This question applies calculus and numerical methods to analyze a tunnel’s cross-section. Derivatives, maximum height, and area estimation are calculated using a cubic model.

(a) The cross-sectional view of a tunnel is shown on the axes below. The line \( [AB] \) represents a vertical wall located at the left side of the tunnel.
The height, in metres, of the tunnel above the horizontal ground is modelled by \( y = -0.1x^3 + 0.8x^2 \), \( 2 \leq x \leq 8 \), relative to an origin \( O \).

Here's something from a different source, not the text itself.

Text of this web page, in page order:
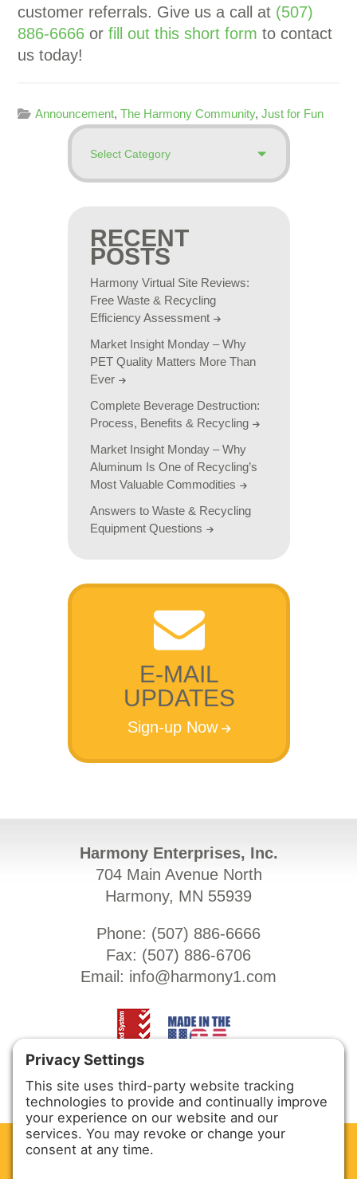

Point \( A \) has coordinates \( (2, 0) \), point \( B \) has coordinates \( (2, 2.4) \), and point \( C \) has coordinates \( (8, 0) \).
(i) Find \( \frac{dy}{dx} \).
(ii) Hence find the maximum height of the tunnel.

(b) Find the height of the tunnel when
(i) \( x = 4 \).
(ii) \( x = 6 \).

(c) Use the trapezoidal rule, with three intervals, to estimate the cross-sectional area of the tunnel.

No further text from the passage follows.